# INFORMATION
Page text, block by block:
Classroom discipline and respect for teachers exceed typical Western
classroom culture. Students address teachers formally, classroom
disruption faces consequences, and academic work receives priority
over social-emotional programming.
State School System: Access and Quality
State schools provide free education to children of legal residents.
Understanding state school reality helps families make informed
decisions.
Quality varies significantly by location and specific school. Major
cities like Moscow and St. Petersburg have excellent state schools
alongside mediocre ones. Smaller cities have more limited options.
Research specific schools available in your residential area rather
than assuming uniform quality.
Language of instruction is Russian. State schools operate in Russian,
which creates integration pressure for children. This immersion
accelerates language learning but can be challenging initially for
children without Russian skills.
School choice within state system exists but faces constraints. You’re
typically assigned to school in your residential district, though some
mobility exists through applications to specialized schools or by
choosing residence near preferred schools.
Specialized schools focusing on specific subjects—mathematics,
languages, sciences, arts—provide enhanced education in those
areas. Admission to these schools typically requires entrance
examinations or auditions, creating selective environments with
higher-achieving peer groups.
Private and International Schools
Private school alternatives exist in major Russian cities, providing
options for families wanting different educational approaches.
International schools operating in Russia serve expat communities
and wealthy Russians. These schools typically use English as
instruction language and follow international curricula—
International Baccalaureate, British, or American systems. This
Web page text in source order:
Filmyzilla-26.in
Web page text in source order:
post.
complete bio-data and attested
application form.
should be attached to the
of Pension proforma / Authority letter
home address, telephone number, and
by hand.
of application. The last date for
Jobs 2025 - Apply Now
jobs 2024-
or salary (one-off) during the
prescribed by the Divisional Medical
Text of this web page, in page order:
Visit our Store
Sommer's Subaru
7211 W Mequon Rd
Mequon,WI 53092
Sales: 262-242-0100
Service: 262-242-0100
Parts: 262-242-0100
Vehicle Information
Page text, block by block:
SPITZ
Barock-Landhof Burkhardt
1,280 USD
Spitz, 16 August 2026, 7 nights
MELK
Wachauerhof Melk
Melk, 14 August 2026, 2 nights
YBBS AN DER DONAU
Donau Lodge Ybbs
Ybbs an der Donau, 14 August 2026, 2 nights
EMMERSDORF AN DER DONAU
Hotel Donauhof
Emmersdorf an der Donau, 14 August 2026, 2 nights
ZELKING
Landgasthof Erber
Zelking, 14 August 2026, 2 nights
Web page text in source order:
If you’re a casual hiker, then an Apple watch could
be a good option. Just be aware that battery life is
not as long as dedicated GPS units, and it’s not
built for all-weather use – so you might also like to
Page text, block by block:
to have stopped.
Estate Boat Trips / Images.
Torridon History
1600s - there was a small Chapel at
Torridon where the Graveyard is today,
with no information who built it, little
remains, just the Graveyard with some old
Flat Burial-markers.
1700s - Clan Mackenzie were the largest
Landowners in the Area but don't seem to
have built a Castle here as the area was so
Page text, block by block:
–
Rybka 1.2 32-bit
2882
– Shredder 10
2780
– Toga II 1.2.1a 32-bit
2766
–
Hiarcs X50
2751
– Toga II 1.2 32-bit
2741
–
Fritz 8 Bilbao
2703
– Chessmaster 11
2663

--

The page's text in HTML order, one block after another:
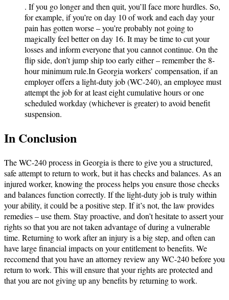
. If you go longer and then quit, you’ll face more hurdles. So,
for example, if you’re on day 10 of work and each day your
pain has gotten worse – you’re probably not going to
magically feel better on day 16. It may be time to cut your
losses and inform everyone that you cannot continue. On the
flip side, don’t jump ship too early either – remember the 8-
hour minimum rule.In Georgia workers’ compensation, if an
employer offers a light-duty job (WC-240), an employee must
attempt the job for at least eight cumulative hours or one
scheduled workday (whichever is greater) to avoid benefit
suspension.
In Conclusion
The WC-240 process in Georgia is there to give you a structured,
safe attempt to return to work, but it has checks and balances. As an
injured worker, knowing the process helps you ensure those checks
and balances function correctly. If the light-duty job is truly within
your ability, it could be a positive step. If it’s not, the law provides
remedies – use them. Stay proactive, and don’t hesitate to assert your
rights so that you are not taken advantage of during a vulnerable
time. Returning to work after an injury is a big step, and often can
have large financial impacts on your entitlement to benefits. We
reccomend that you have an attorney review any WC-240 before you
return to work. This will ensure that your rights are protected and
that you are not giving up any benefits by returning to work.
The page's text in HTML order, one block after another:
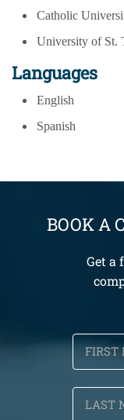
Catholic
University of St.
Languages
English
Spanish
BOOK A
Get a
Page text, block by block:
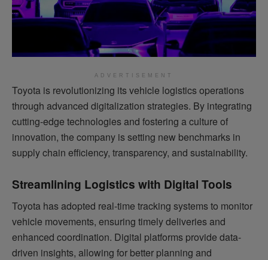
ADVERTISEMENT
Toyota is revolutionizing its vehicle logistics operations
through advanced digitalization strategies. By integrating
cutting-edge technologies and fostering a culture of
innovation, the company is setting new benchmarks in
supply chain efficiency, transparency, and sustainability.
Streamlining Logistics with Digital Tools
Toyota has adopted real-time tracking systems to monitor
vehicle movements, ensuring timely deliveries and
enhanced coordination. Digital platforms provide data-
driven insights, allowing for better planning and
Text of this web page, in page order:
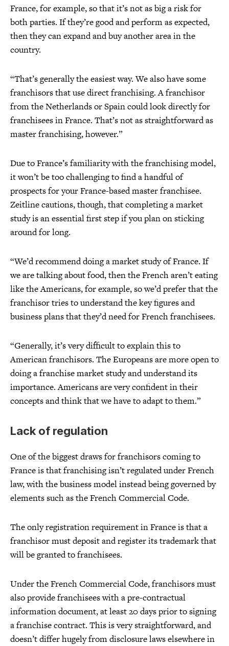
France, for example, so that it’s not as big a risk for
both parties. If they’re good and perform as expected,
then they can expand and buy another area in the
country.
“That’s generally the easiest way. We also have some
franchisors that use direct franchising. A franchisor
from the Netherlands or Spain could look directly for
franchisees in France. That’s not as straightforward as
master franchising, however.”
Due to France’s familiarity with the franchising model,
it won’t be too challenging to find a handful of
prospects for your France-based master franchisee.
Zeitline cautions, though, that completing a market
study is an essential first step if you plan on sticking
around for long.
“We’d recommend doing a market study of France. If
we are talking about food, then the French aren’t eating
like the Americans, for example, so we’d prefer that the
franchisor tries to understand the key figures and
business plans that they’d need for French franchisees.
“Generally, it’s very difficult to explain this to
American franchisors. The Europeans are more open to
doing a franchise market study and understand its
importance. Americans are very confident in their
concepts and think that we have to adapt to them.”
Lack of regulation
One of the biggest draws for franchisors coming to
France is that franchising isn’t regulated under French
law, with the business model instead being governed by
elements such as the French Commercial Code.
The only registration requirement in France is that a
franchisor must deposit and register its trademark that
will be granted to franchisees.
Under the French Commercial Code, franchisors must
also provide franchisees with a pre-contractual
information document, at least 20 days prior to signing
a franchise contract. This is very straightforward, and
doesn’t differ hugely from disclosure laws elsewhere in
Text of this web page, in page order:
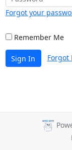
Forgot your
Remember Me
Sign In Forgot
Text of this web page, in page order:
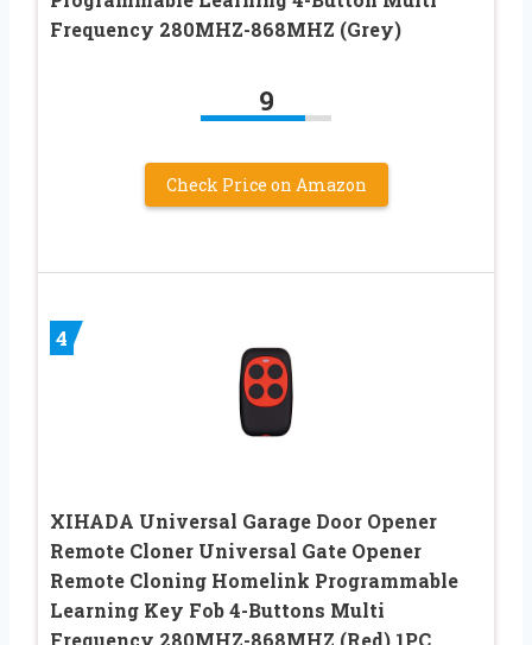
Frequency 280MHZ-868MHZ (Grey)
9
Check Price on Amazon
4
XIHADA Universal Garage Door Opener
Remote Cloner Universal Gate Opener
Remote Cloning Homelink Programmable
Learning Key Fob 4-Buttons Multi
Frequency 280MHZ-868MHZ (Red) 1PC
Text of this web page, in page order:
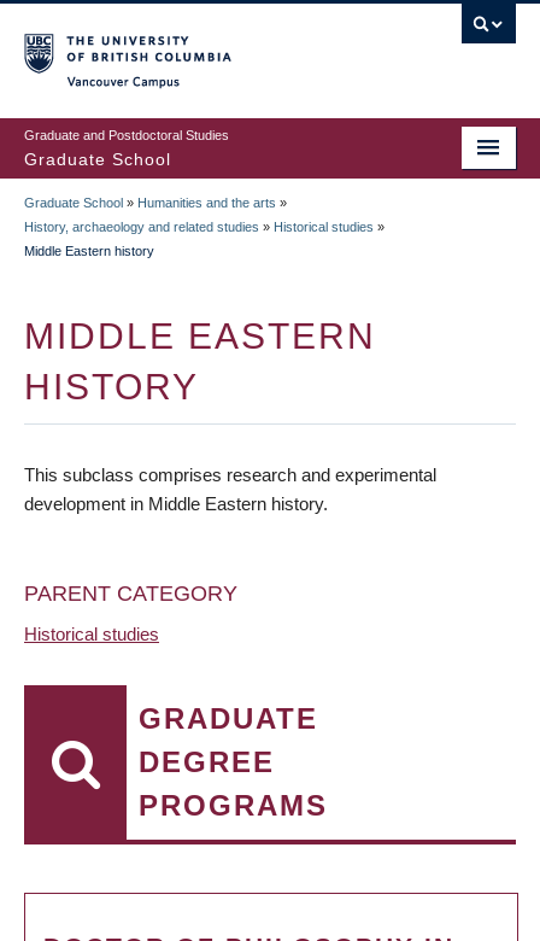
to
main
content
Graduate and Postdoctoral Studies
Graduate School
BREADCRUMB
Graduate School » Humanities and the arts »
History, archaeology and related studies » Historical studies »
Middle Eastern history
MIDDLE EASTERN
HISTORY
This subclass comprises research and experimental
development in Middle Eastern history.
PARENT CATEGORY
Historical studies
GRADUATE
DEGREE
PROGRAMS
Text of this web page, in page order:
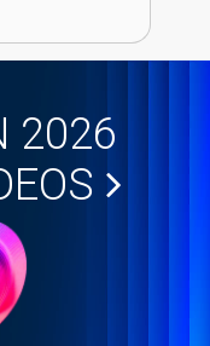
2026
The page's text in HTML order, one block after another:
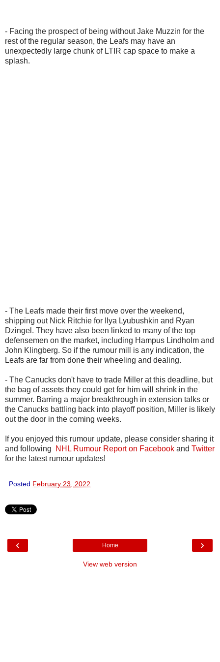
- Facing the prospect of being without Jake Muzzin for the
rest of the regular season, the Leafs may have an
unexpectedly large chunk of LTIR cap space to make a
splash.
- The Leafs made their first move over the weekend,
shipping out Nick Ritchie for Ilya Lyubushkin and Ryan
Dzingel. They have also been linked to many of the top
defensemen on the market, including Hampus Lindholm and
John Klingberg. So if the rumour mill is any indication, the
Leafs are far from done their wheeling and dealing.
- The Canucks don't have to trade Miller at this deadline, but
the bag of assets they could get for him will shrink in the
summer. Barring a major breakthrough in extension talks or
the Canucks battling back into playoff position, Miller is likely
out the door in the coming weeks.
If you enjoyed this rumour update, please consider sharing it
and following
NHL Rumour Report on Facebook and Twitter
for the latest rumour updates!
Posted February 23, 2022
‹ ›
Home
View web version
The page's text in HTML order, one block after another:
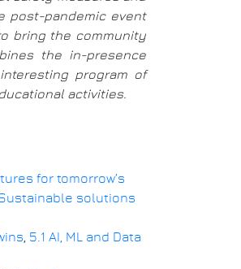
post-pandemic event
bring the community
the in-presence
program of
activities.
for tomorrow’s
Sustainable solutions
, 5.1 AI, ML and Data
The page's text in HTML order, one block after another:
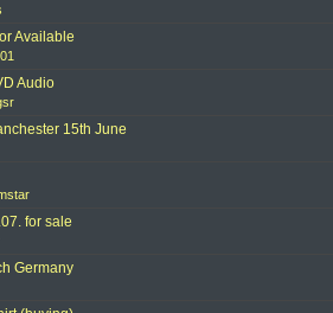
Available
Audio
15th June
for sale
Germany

# TASK REQUIREMENTS
Above are records; repeat only the lines starting at the line with "Understanding state school" and ending at the line with "alongside mediocre ones.", exactly as they appear, both included.

# REPLY
Understanding state school reality helps families make informed
decisions.
Quality varies significantly by location and specific school. Major
cities like Moscow and St. Petersburg have excellent state schools
alongside mediocre ones. Smaller cities have more limited options.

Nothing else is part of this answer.